USB to Monitor Connection
A connection that most people don’t think about is a USB to HDMI connection. Most people will use the USB port to plug in phones, cameras, printers and other peripherals to power up or download information between devices.
Hey – A big side note: If you are just reading the text below the Exhibitor Lounge video I highly recommend that you open the video as there is a lot of illustrations to assist you in understanding this information.
On a recent show when confronted with a VGA to HDMI compatibility problem like the one we discussed last week an A/V technician suggested that I pick up a J5Create USB to HDMI adapter to solve the problem.
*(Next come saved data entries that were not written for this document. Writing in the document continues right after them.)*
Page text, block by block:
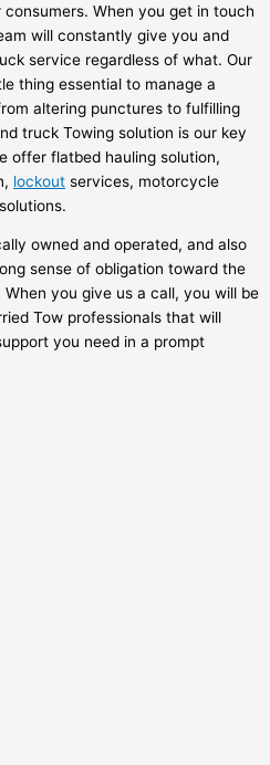
When you get in touch
will constantly give you and
service regardless of what. Our
thing essential to manage a
altering punctures to fulfilling
truck Towing solution is our key
offer flatbed hauling solution,
lockout services, motorcycle
owned and operated, and also
sense of obligation toward the
you give us a call, you will be
Tow professionals that will
you need in a prompt
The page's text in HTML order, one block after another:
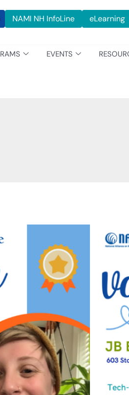
NAMI NH InfoLine eLearning
EVENTS
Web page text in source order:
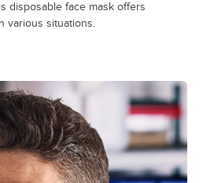
disposable face mask offers
various situations.
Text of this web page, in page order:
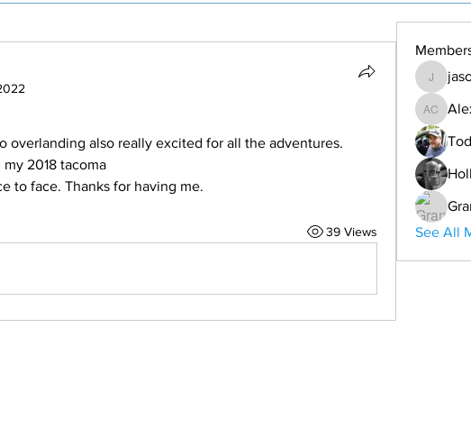
overlanding also really excited for all the adventures.
2018 tacoma
to face. Thanks for having me.
39 Views
jason
Alex
See All
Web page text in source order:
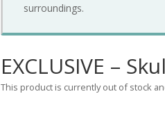
surroundings.
EXCLUSIVE –
This product is currently out of stock
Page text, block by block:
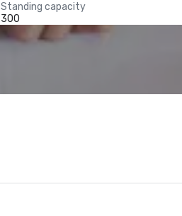
Standing capacity
300
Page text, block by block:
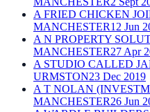
A FRIED CHICKEN
MANCHESTER12 Jun
A N PROPERTY
MANCHESTER27 Apr
A STUDIO CALLED
URMSTON23 Dec 2019
A T NOLAN
MANCHESTER26 Jun
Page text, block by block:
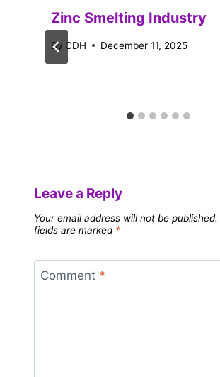
Zinc Smelting Industry
By CDH December 11, 2025
Leave a Reply
Your email address will not be published.
fields are marked *
Comment *
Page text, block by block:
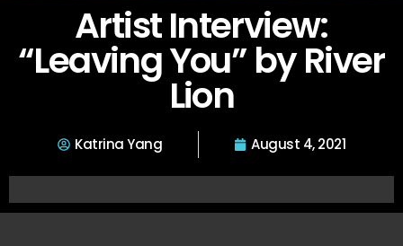
Artist Interview:
“Leaving You” by River
Lion
Katrina Yang August 4, 2021
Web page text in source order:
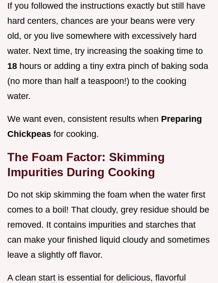
If you followed the instructions exactly but still have
hard centers, chances are your beans were very
old, or you live somewhere with excessively hard
water. Next time, try increasing the soaking time to
18 hours or adding a tiny extra pinch of baking soda
(no more than half a teaspoon!) to the cooking
water.
We want even, consistent results when Preparing
Chickpeas for cooking.
The Foam Factor: Skimming
Impurities During Cooking
Do not skip skimming the foam when the water first
comes to a boil! That cloudy, grey residue should be
removed. It contains impurities and starches that
can make your finished liquid cloudy and sometimes
leave a slightly off flavor.
A clean start is essential for delicious, flavorful

I had never heard of plugging in a monitor from a USB port. Having fears that I would not be able to find a VGA to HDMI active adapter at a local store I went on the search for the USB to HDMI adapter. I found one pretty easily at an electronics big box store. The price was quite reasonable as they are between $45 and $70. There are other brands but the J5Create is the one that the technician said I would find in the store as he also got one recently.
When I got back to the show floor the technician showed us how to install the driver that came with the adapter, onto the computer. Once installed the active adapter worked great. OK –stay with me now. The information is going to get pretty intense.
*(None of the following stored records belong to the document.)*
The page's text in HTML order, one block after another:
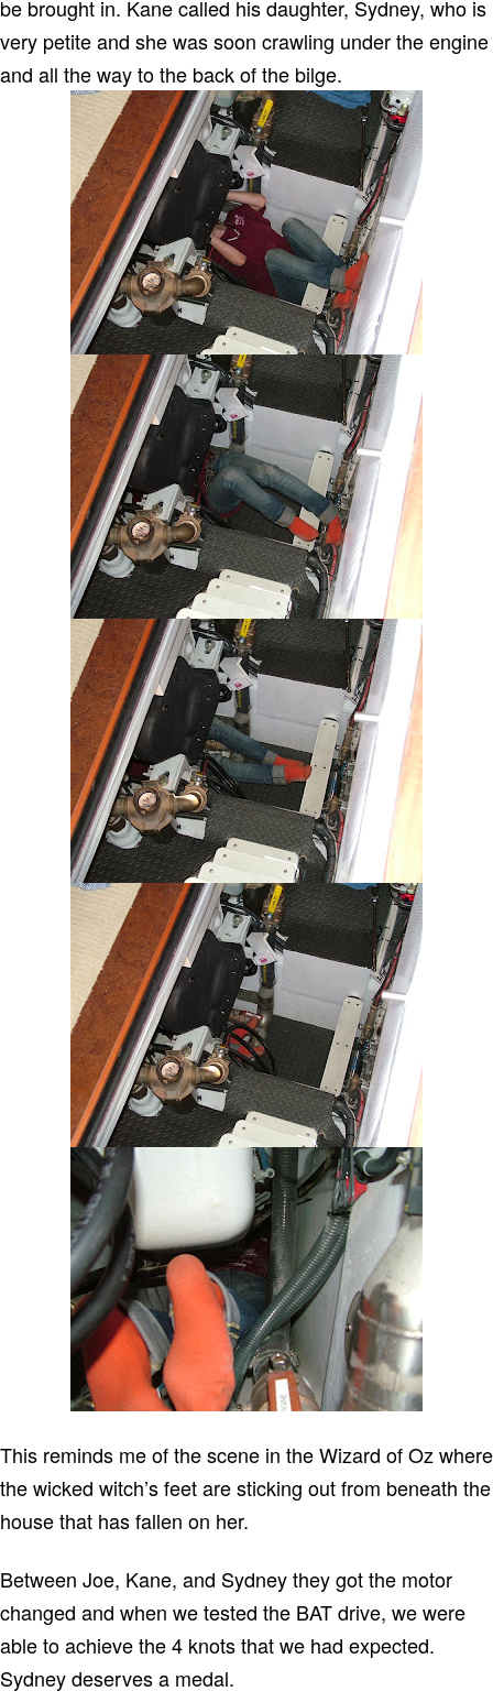
be brought in. Kane called his daughter, Sydney, who is
very petite and she was soon crawling under the engine
and all the way to the back of the bilge.
This reminds me of the scene in the Wizard of Oz where
the wicked witch’s feet are sticking out from beneath the
house that has fallen on her.
Between Joe, Kane, and Sydney they got the motor
changed and when we tested the BAT drive, we were
able to achieve the 4 knots that we had expected.
Sydneydeserves a medal.
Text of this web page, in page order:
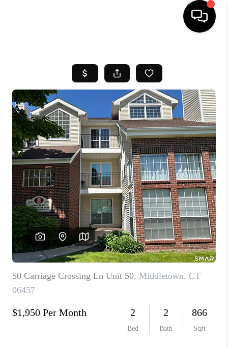
SEARCH LISTINGS
BUYING
SELL
FINANCING
HOME VALUE
WHO WE ARE
REVIEWS
CAREERS
TOP AREAS
ABOUT PLACE
BLOG
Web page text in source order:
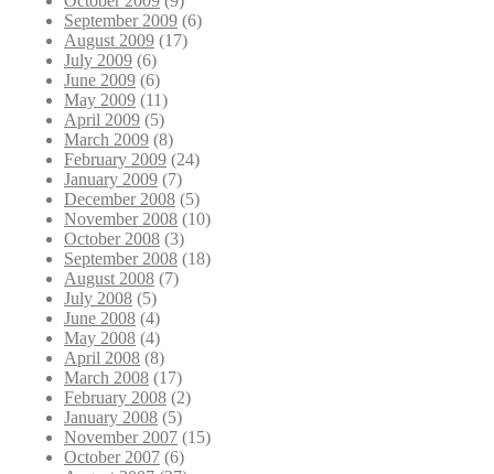
September 2009 (6)
August 2009 (17)
July 2009 (6)
June 2009 (6)
May 2009 (11)
April 2009 (5)
March 2009 (8)
February 2009 (24)
January 2009 (7)
December 2008 (5)
November 2008 (10)
October 2008 (3)
September 2008 (18)
August 2008 (7)
July 2008 (5)
June 2008 (4)
May 2008 (4)
April 2008 (8)
March 2008 (17)
February 2008 (2)
January 2008 (5)
November 2007 (15)
October 2007 (6)
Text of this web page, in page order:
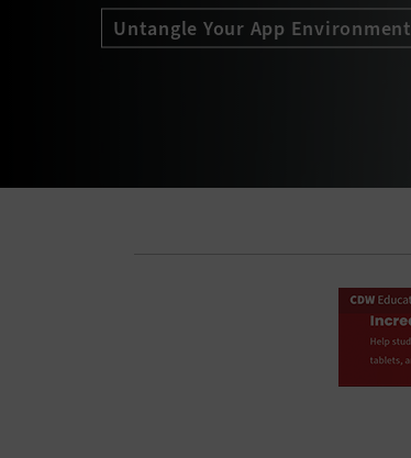
Untangle Your App Environment
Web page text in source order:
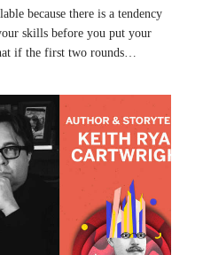
because there is a tendency
skills before you put your
if the first two rounds…

Technical Side of Connecting Monitor to Laptop with USB
The USB to HDMI active adapter basically works like an external graphics or video card as an interface between the computer and monitor. Most computers will have a USB 2.0 or 3.0 Type A port. This is the slender rectangular port. The other type of USB port is the Type B port that you see more on printers and other peripheral devices.
When you purchase the USB to HDMI adapter you may have a choice of a 2.0 or 3.0 adapter. The price difference is about $15 to $20 between the two. The 3.0 Type A is much faster and will probably replace the 2.0 version completely in about 4 to 5 years from now. The 2.0 version is only about 450 megabytes per second which is slow in today’s standards. HD video requires about 750 megabytes per second. Therefore, It is not recommended to run video through a computer with only a 2.0 USB port as the bandwidth is not enough for smooth playback. If your computer only has a 2.0 USB port you should only run basic PowerPoint and other office applications. A 2.0 port will accept both a 2.0 adapter and a 3.0 adapter. Remember the computer’s USB port needs to be 3.0 to run video. If you buy a 3.0 adapter it still will not play HD video out of a 2.0 USB computer port even though the physical plug will fit. The easiest way to tell if the port is 3.0 is the color. 3.0 cables and ports usually have a distinctive blue color. Another way to tell is the cable or port is stamped with the letters “SS” which stands for Super Speed. The best way to tell is to look inside the port for the extra five contact pads which is a sure indicator. A USB 2.0 port has only 4 contacts and the USB 3.0 has 9 contact pads.
You can also get a USB to DVI, a USB to VGA and you can add a passive adapter to a USB to HDMI active adapter (on the HDMI side) to create a USB to DVI converter.
Additionally, you may encounter the USB-C when handling iPhones, Macbooks and iPads while managing your trade show exhibit or design booth. To handle situations like this, you’ll need to have a USB-C to HDMI/DisplayPort or a USB-C to USB-C port, which is common with new monitors.